Natter 75: More Than a Million Natters Served
Off-topic discussion. Wanna talk about corsets, duct tape, butt kicking, or physics? This is the place. Detailed discussion of any current-season TV must be whitefonted.
The only noticeable 420-ing here was the local PD posting on their facebook page that if anyone out there was celebrating, to give them a call and they'd be right over. Heh.
We threw out all of our romaine. We'd already eaten more than half the package without incident though, so I'm pretty sure it wasn't contaminated.
This morning, D had to be at baseball picture day at 8am, which I think is against the Geneva convention or something. Then he had a game at 9, A had swim class at 9 and a game at noon, and then we all went down to the waterfront for our town's MASSIVE Earth Day fair, where we ate delicious food and signed petitions and had ice cream and listened to great music. And now I am tired and want a nap but I still have to do all the regular Saturday errands. BLARGH.
I just listed a recliner and an over the toilet storage shelf on FB marketplace and it looks like the storage shelf will be sold today. No bites on the recliner yet, but fingers crossed. That's two biggish things to get out of my house.
mr. flea just got home from spending the entire day helping his friend pack up to move to Las Vegas. Which is a nice thing for him to have done, but I didn't expect this to take all day.
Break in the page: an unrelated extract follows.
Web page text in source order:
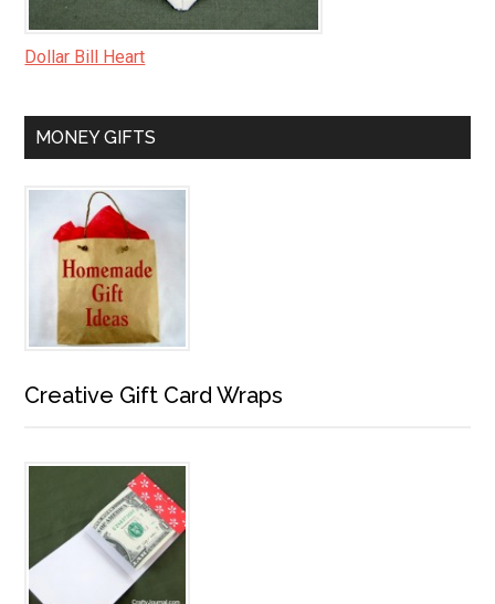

And also, I can literally not remember him working this hard for, like, his actual family. So I am resentful and bitchy.
storage thing gone. $20 to me. And while I was waiting for the pick-up, I cleaned up my garage and got a pallet hauled out to the curb for trash pick up.
Still no bites on the recliner.
So as good as I feel about making rather than spending money today and getting something out of the house and taking a step towards something else leaving, here's the downside.
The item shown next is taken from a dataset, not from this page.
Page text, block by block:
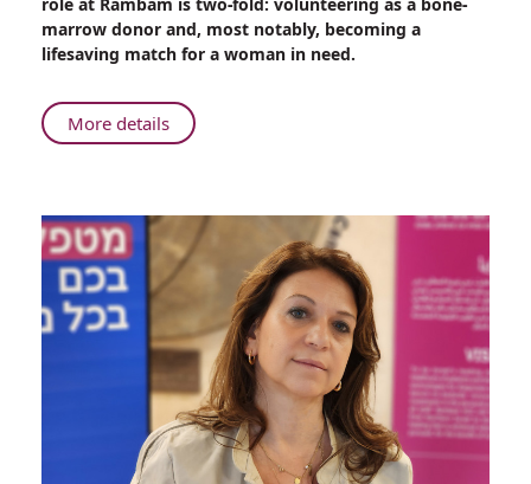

I'm all anxiety'd up since a stranger was coming here and, ya know, could have been a crazy person who would kill me. So now I am anxiety crashing.
Also also, while yes I got $20, $5 of that is in coins because of course it is. This is how it goes with craiglist/fb marketplace things it seems. She starting saying "now let me see if I have the $$" as she walked up . And I thought oh great, here we go. I've had people do thing before and try to get things for cheaper. Ridiculously, I just discovered that she actually overpaid by $0.55 because she counted a Susan B Anthony as a quarter.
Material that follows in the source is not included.